[Dataset content]:
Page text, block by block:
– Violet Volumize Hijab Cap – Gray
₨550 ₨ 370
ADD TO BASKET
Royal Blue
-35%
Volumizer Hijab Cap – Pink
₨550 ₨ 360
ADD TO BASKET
...
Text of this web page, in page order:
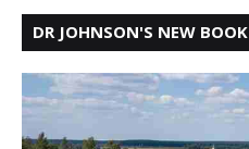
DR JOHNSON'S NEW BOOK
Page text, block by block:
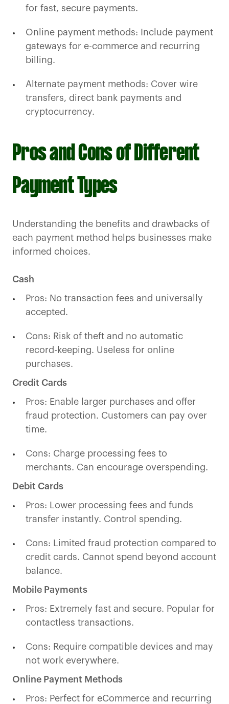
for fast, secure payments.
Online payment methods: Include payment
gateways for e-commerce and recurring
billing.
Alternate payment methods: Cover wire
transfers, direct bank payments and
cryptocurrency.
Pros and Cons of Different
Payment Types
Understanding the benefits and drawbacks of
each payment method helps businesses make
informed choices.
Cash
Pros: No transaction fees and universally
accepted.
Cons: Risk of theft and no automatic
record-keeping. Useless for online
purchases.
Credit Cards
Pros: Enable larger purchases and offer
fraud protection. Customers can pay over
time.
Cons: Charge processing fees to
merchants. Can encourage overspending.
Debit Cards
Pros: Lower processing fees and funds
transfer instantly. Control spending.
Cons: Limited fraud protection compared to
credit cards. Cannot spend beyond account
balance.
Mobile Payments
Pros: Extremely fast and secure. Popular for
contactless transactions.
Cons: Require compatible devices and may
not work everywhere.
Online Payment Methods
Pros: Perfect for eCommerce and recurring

[Assignment]:
Return each line of the data above that includes the word "fraud".

[Task answer]:
fraud protection. Customers can pay over
Cons: Limited fraud protection compared to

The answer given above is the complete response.